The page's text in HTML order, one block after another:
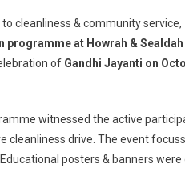
Railway
Sealdah
And
Celebrated
Shramdan
Program
cleanliness & community service,
programme at Howrah &
of Gandhi Jayanti on
witnessed the active
cleanliness drive. The event
posters & banners
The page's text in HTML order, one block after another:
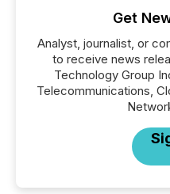
Get
Analyst, journalist, or
to receive news
Technology Group
Telecommunications,
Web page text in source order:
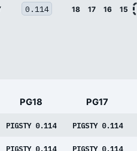
0.114 18 17 16 15
PG18 PG17
PIGSTY 0.114 PIGSTY 0.114
PIGSTY 0.114 PIGSTY 0.114
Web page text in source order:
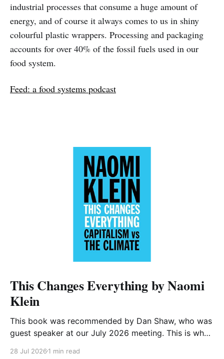
industrial processes that consume a huge amount of
energy, and of course it always comes to us in shiny
colourful plastic wrappers. Processing and packaging
accounts for over 40% of the fossil fuels used in our
food system.
Feed: a food systems podcast
This Changes Everything by Naomi
Klein
This book was recommended by Dan Shaw, who was
guest speaker at our July 2026 meeting. This is what
impactful on me. I really like Naomi Klein, and this
28 Jul 2026 1 min read
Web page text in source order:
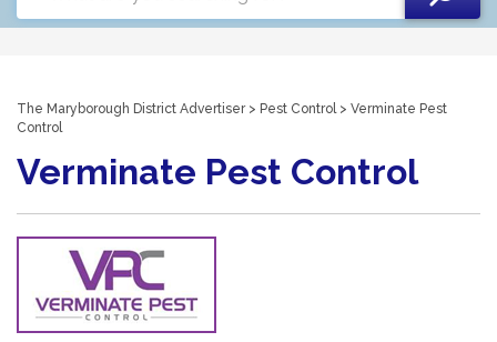
The Maryborough District Advertiser> Pest Control > Verminate Pest
Control
Verminate Pest Control
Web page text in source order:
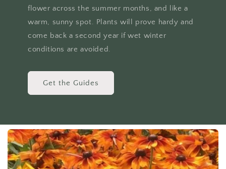
flower across the summer months, and like a
warm, sunny spot. Plants will prove hardy and
come back a second year if wet winter
conditions are avoided.
Get the Guides
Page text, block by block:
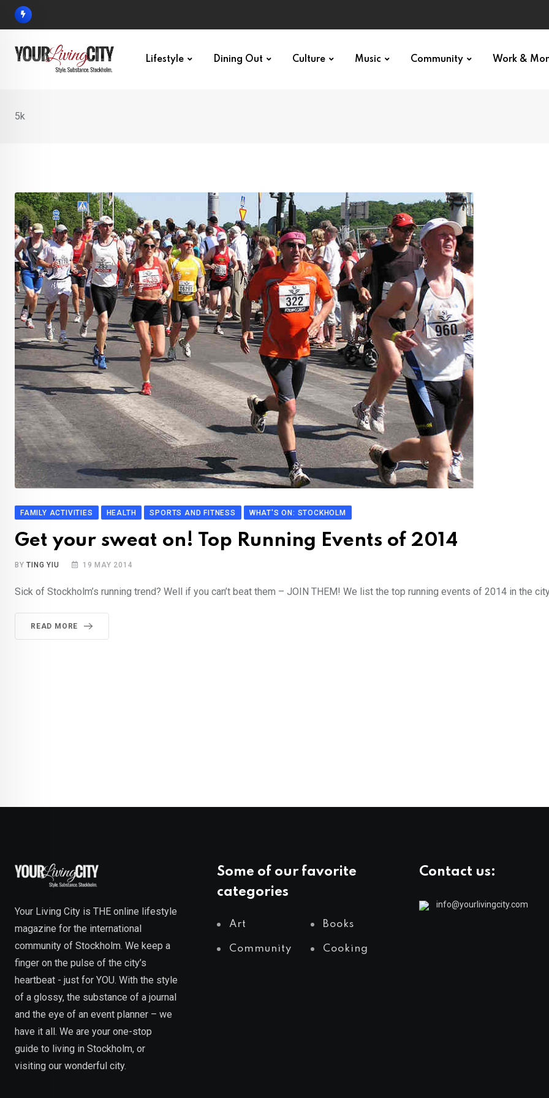
Skip
Lifestyle Dining Out Culture Music Community Work &
5k
FAMILY ACTIVITIES HEALTH SPORTS AND FITNESS WHAT'S ON: STOCKHOLM
Get your sweat on! Top Running Events of 2014
BYTING YIU 19 MAY 2014
Sick of Stockholm’s running trend? Well if you can’t beat them – JOIN THEM! We list the top running events of 2014 in the
READ MORE
Your Living City is THE online lifestyle
magazine for the international
community of Stockholm. We keep a
finger on the pulse of the city’s
heartbeat - just for YOU. With the style
of a glossy, the substance of a journal
and the eye of an event planner – we
have it all. We are your one-stop
guide to living in Stockholm, or
visiting our wonderful city.
Some of our favorite
categories
Art Books
Community Cooking
Contact us:
info@yourlivingcity.com
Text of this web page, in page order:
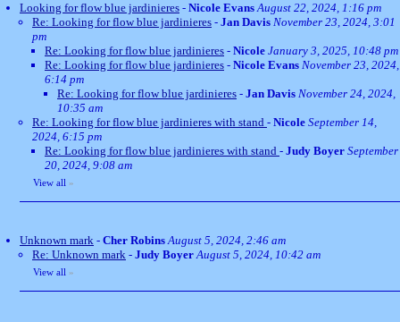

────────────────────────────────────────

With the pictures left out, output the lines from the one containing "Page text, block" through the last line of the records above, exactly as they are.

__Expected answer__.
Page text, block by block:
Skip
Lifestyle Dining Out Culture Music Community Work &
5k
FAMILY ACTIVITIES HEALTH SPORTS AND FITNESS WHAT'S ON: STOCKHOLM
Get your sweat on! Top Running Events of 2014
BYTING YIU 19 MAY 2014
Sick of Stockholm’s running trend? Well if you can’t beat them – JOIN THEM! We list the top running events of 2014 in the
READ MORE
Your Living City is THE online lifestyle
magazine for the international
community of Stockholm. We keep a
finger on the pulse of the city’s
heartbeat - just for YOU. With the style
of a glossy, the substance of a journal
and the eye of an event planner – we
have it all. We are your one-stop
guide to living in Stockholm, or
visiting our wonderful city.
Some of our favorite
categories
Art Books
Community Cooking
Contact us:
info@yourlivingcity.com
Text of this web page, in page order:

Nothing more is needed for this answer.